In The art that made me, artists discuss works in the Art Gallery of NSW collection that either inspire, influence or simply delight them. This selection by Helen Wright first appeared in Look – the Gallery’s members magazine.
Interactions between humanity and the natural world often lie at the heart of Sydney-born, Hobart-based artist and printmaker Helen Wright’s work, which features in Real worlds: Dobell Australian Drawing Biennial 2020.
‘I’m delighted to be part of the biennial, as it celebrates the strength and inventive possibilities of drawing within contemporary art practice,’ Wright says. ‘I’m also grateful for the opportunity to exhibit in such a respected institution as it has allowed me to work on a monumental scale and in great depth.’ The following are works Wright has chosen from the Gallery’s collection that resonate with her own practice.
Aida Tomescu Seria Unu I-IV
This authoritative series of abstract aquatint prints delivers a quality of raw power that is made possible only when the deep ‘gutsy’ blackness of ink is pressed into dampened receptive paper with considerable pressure. I respond to this series instinctively and because the primal sensibility delivered in these works is so forthright that they can’t be dismissed or forgotten. Yet there are also some gentle and lyrical qualities. Aida Tomescu’s command of both the medium and the process of drawing allows this range of responses to coexist. The series is so completely different from my own printmaking but, within the journey of a practice, often it is the works outside your comfort zone that resonate in the longer term and such is the case in this instance.

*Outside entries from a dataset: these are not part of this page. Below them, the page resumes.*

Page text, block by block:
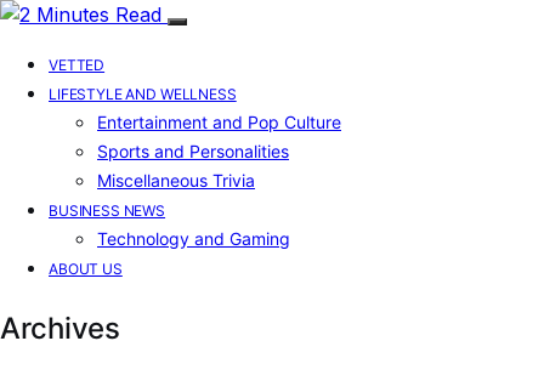
VETTED
LIFESTYLE AND WELLNESS
Entertainment and Pop Culture
Sports and Personalities
Miscellaneous Trivia
BUSINESS NEWS
Technology and Gaming
ABOUT US
Archives
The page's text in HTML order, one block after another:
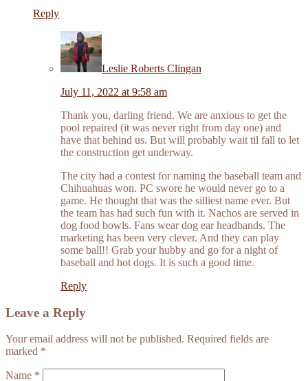
Reply
Leslie Roberts Clingan
July 11, 2022 at 9:58 am
Thank you, darling friend. We are anxious to get the
pool repaired (it was never right from day one) and
have that behind us. But will probably wait til fall to let
the construction get underway.
The city had a contest for naming the baseball team and
Chihuahuas won. PC swore he would never go to a
game. He thought that was the silliest name ever. But
the team has had such fun with it. Nachos are served in
dog food bowls. Fans wear dog ear headbands. The
marketing has been very clever. And they can play
some ball!! Grab your hubby and go for a night of
baseball and hot dogs. It is such a good time.
Reply
Leave a Reply
Your email address will not be published. Required fields are
marked *
Name *
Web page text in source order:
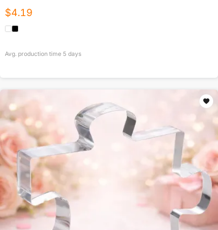
$4.19
Avg. production time 5 days
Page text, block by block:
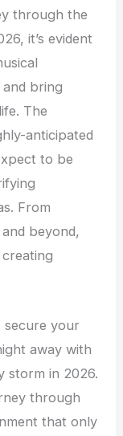
through the
it’s evident
bring
The
anticipated
to be
From
and beyond,
secure your
away with
storm in 2026.
through
that only
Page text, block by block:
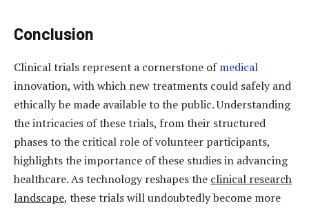
Conclusion
Clinical trials represent a cornerstone ofmedical
innovation, with which new treatments could safely and
ethically be made available to the public. Understanding
the intricacies of these trials, from their structured
phases to the critical role of volunteer participants,
highlights the importance of these studies in advancing
healthcare. As technology reshapes the clinical research
landscape, these trials will undoubtedly become more
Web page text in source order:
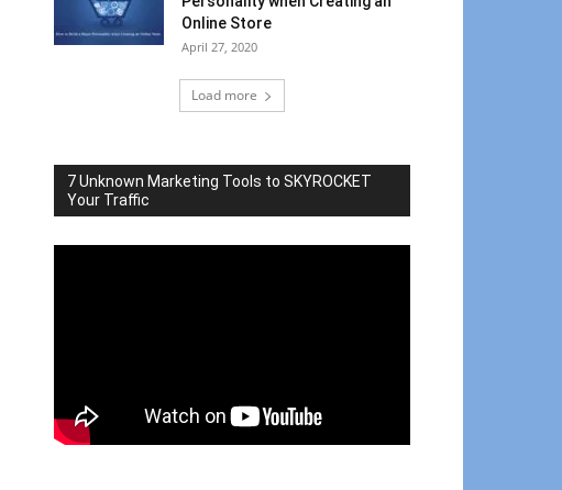
Online Store
April 27, 2020
Load more
7 Unknown Marketing Tools to SKYROCKET
Your Traffic
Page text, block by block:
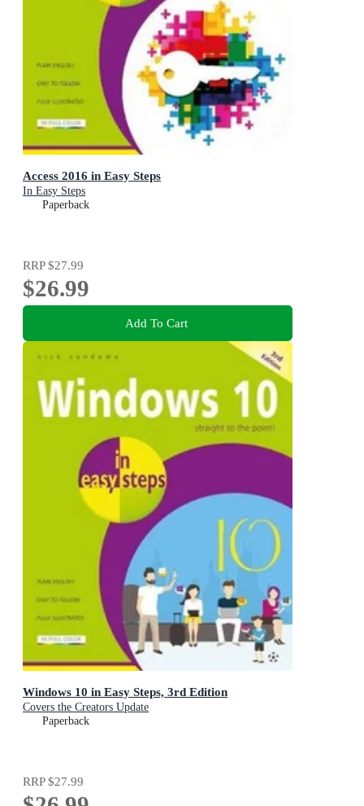
Access 2016 in Easy Steps
In Easy Steps
Paperback
RRP$27.99
$26.99
Add To Cart
Windows 10 in Easy Steps, 3rd Edition
Covers the Creators Update
Paperback
RRP$27.99
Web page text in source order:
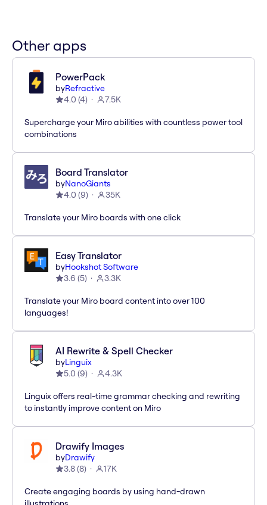
Other apps
PowerPack
byRefractive
4.0 (4) 7.5K
Supercharge your Miro abilities with countless power tool
combinations
Board Translator
byNanoGiants
4.0 (9) 35K
Translate your Miro boards with one click
Easy Translator
byHookshot Software
3.6 (5) 3.3K
Translate your Miro board content into over 100
languages!
AI Rewrite & Spell Checker
byLinguix
5.0 (9) 4.3K
Linguix offers real-time grammar checking and rewriting
to instantly improve content on Miro
Drawify Images
byDrawify
3.8(8) 17K
Create engaging boards by using hand-drawn

Robert Klippel Philadelphia
All Robert Klippel’s collages fascinate and inspire me. Many are small worlds intricately and obsessively constructed from the familiar and the everyday. There’s no hierarchy of importance, just an open-ended response to what may emerge spatially by chance when the cut-and-paste process dislodges recognisable object fragments from their original sources.

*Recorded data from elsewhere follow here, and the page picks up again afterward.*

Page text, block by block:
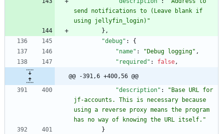
send notifications to (Leave blank if
using jellyfin_login)"
} ,
"debug" :
{
"name" : "Debug logging" ,
"required" : false,
@@ -391,6 +400,56 @@
"description" :
"Base URL for
jf-accounts. This is necessary because
using a reverse proxy means the program
has no way of knowing the URL itself."
}
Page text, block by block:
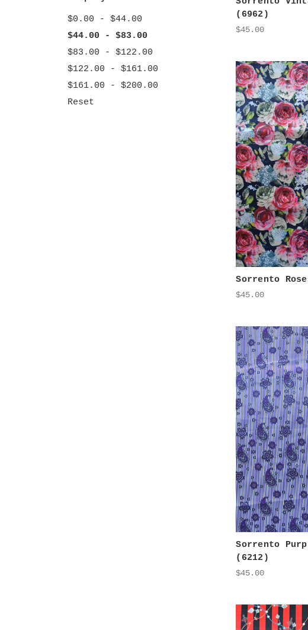
$0.00 - $44.00
$44.00 - $83.00
$83.00 - $122.00
$122.00 - $161.00
$161.00 - $200.00
Reset
(6962)
$45.00
Sorrento
$45.00
Sorrento
(6212)
$45.00
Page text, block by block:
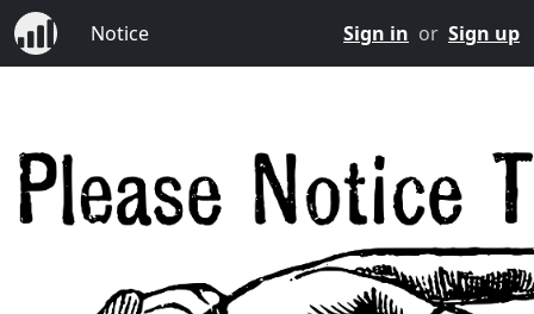
Notice Sign in or Sign up
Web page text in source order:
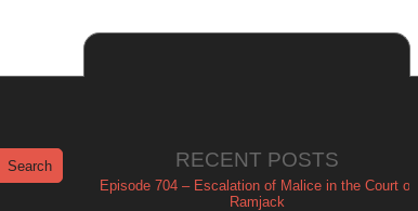
RECENT POSTS
Episode 704 – Escalation of Malice in the Court of
Ramjack
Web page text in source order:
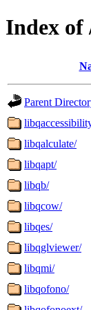
Index of
Parent
libqalculate/
libqapt/
libqb/
libqcow/
libqes/
libqglviewer/
libqmi/
libqofono/
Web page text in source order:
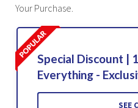
Your Purchase.
Special Discount |
Everything -
SEE
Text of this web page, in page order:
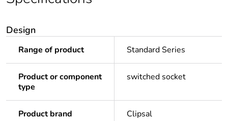
Design
Range of product Standard Series
Product or component
type
switched socket
Product brand Clipsal
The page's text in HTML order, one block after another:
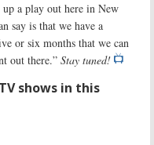
a play out here in New
say is that we have a
or six months that we can
out there.” Stay tuned!
shows in this
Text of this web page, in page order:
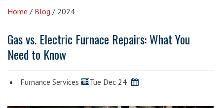
Home / Blog / 2024
Gas vs. Electric Furnace Repairs: What You
Need to Know
Furnance Services Tue Dec 24
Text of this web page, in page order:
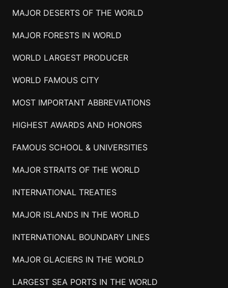
MAJOR DESERTS OF THE WORLD
MAJOR FORESTS IN WORLD
WORLD LARGEST PRODUCER
WORLD FAMOUS CITY
MOST IMPORTANT ABBREVIATIONS
HIGHEST AWARDS AND HONORS
FAMOUS SCHOOL & UNIVERSITIES
MAJOR STRAITS OF THE WORLD
INTERNATIONAL TREATIES
MAJOR ISLANDS IN THE WORLD
INTERNATIONAL BOUNDARY LINES
MAJOR GLACIERS IN THE WORLD
LARGEST SEA PORTS IN THE WORLD
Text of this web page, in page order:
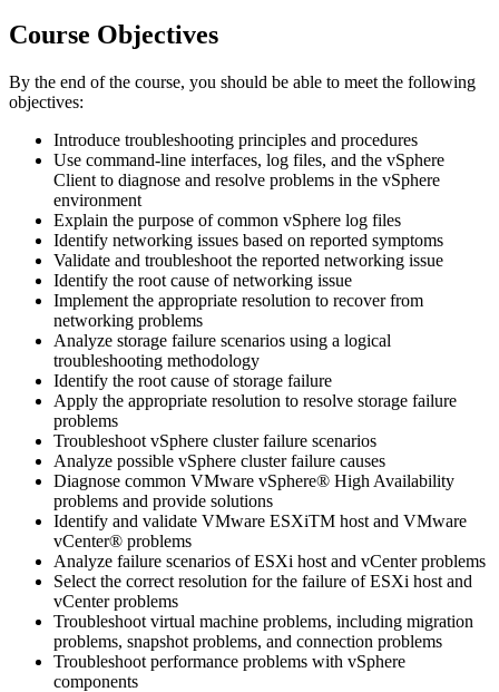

This photomontage of metallic junkyard scraps celebrates the inventive possibilities of collage. Such an uninhibited exploration as a way of working has significant affinity with my own thinking and image making, especially my Scrapstack series of drawings, examples of which appear in Real worlds. Philadelphia’s energy swings between unstable logic and spatial displacement, only to re-emerge, astonishingly, as a rhythmical unity of rise
and fall.
Zhang Xiaogang The boy who sticks out his tongue
In 1977, a year after the death of Chairman Mao, I visited China with a group of staff and students from the Tasmanian School of Art. The official uniformity, regimentation and enforced distance inherent in our chaperoned interactions with very few Chinese people left a lasting impression. So, when I first saw this painting, I gasped. Its cinematic scale and the haunting, fog-like subtlety of the blurred background brought back the sense of imposed disconnection I had felt as I stared at others through windows in 1977. Puzzled groups of Chinese people stared back and they no doubt saw us as equally unknowable. For me, the painting captures this quality. He is so human but also so other-worldly. All this is made especially confronting by the boy’s childlike act of defiance as he sticks out his tongue. It’s a gesture of his nonconformity and individuality reinforced by the small pink stain on the boy’s cheek, that I interpret as a birthmark.
Anne Judell Mute
Mute is a mesmerising mix of graphite, pastel and charcoal. These are all materials that individually produce such seductive surfaces that their working together within this one image and with such sensitivity is hard to forget. I use the word ‘seductive’ because this artwork holds one’s attention and draws you in. Its overlapping folds might be layers of diaphanous chiffon or even moonlight on layers of an iced rock face. Wherever this work transports you to, you want to keep looking and you can’t be distracted. The drawing is so nuanced that your eye travels in through and back across the work simultaneously, as if there’s no escape. In a world that’s overwhelmingly oversaturated with white noise, the silence and the stillness of this work is a visual tonic.